* What to work on
Omit all pictures and transcribe only the lines in the entries below that run from the line with "trend, even we at NBS Business Consulting" through the line with "Accounts and Digital Banking Fraud".

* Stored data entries
....
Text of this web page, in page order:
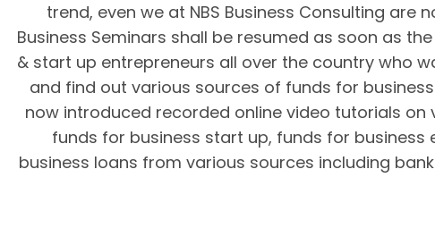
trend, even we at NBS Business Consulting
Business Seminars shall be resumed as soon as
& start up entrepreneurs all over the country who
and find out various sources of funds for
now introduced recorded online video tutorials
funds for business start up, funds for
business loans from various sources including
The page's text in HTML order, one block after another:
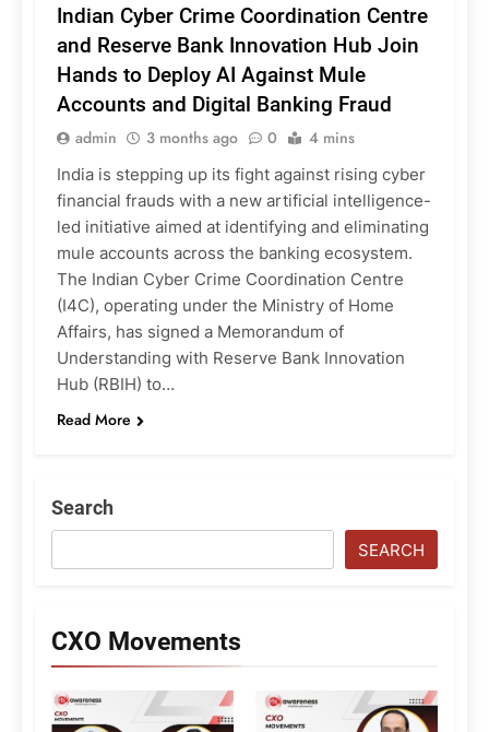
Indian Cyber Crime Coordination Centre
and Reserve Bank Innovation Hub Join
Hands to Deploy AI Against Mule
Accounts and Digital Banking Fraud
admin 3 months ago 0 4 mins
India is stepping up its fight against rising cyber
financial frauds with a new artificial intelligence-
led initiative aimed at identifying and eliminating
mule accounts across the banking ecosystem.
The Indian Cyber Crime Coordination Centre
(I4C), operating under the Ministry of Home
Affairs, has signed a Memorandum of
Understanding with Reserve Bank Innovation
Hub (RBIH) to…
Read More
Search
SEARCH
CXO Movements
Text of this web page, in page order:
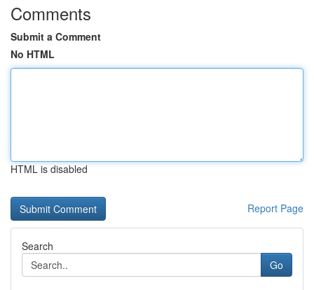
Comments
Submit a Comment
No HTML
HTML is disabled
Report Page
Search
Go
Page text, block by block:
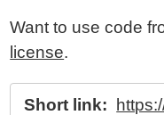
Want to use code
license.
Short link:
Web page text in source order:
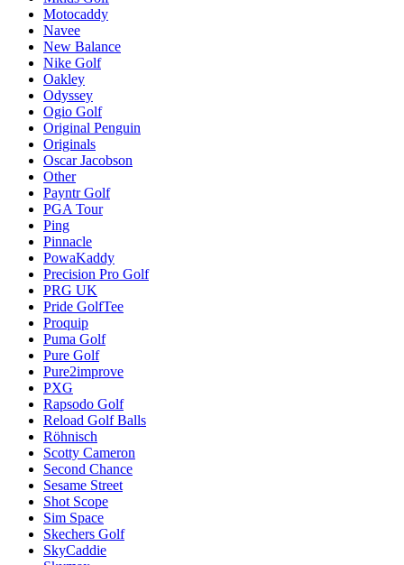
Motocaddy
Navee
New Balance
Nike Golf
Oakley
Odyssey
Ogio Golf
Original Penguin
Originals
Oscar Jacobson
Other
Payntr Golf
PGA Tour
Ping
Pinnacle
PowaKaddy
Precision Pro Golf
PRG UK
Pride GolfTee
Proquip
Puma Golf
Pure Golf
Pure2improve
PXG
Rapsodo Golf
Reload Golf Balls
Röhnisch
Scotty Cameron
Second Chance
Sesame Street
Shot Scope
Sim Space
Skechers Golf
SkyCaddie
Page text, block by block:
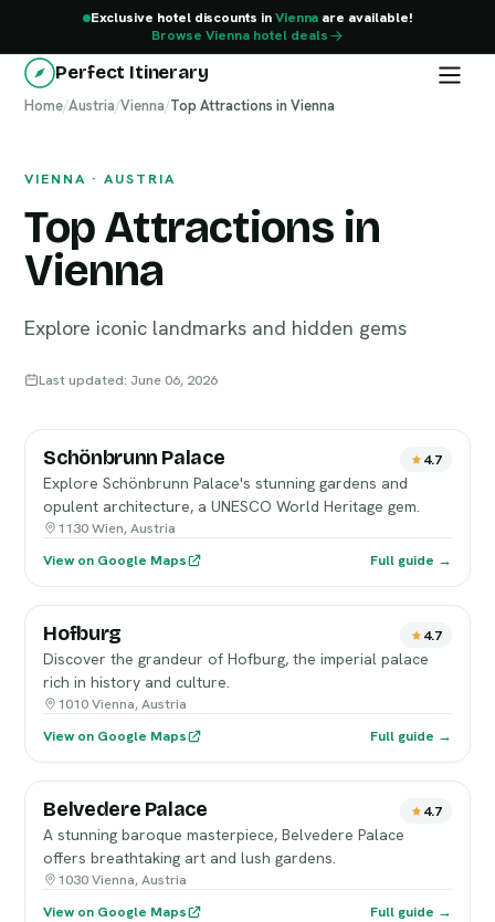
Exclusive hotel discounts inVienna are available!
Browse Vienna hotel deals
Perfect Itinerary
Home/Austria/Vienna/Top Attractions in Vienna
VIENNA · AUSTRIA
Top Attractions in
Vienna
Explore iconic landmarks and hidden gems
Last updated: June 06, 2026
Vienna
Schönbrunn Palace 4.7
Explore Schönbrunn Palace's stunning gardens and
opulent architecture, a UNESCO World Heritage gem.
1130 Wien, Austria
View on Google Maps
Full guide →
Hofburg 4.7
Discover the grandeur of Hofburg, the imperial palace
rich in history and culture.
1010 Vienna, Austria
View on Google Maps
Full guide →
Belvedere Palace 4.7
A stunning baroque masterpiece, Belvedere Palace
offers breathtaking art and lush gardens.
1030 Vienna, Austria
View on Google Maps
Full guide →
....
* Answer to the problem
trend, even we at NBS Business Consulting
Business Seminars shall be resumed as soon as
& start up entrepreneurs all over the country who
and find out various sources of funds for
now introduced recorded online video tutorials
funds for business start up, funds for
business loans from various sources including
The page's text in HTML order, one block after another:
Indian Cyber Crime Coordination Centre
and Reserve Bank Innovation Hub Join
Hands to Deploy AI Against Mule
Accounts and Digital Banking Fraud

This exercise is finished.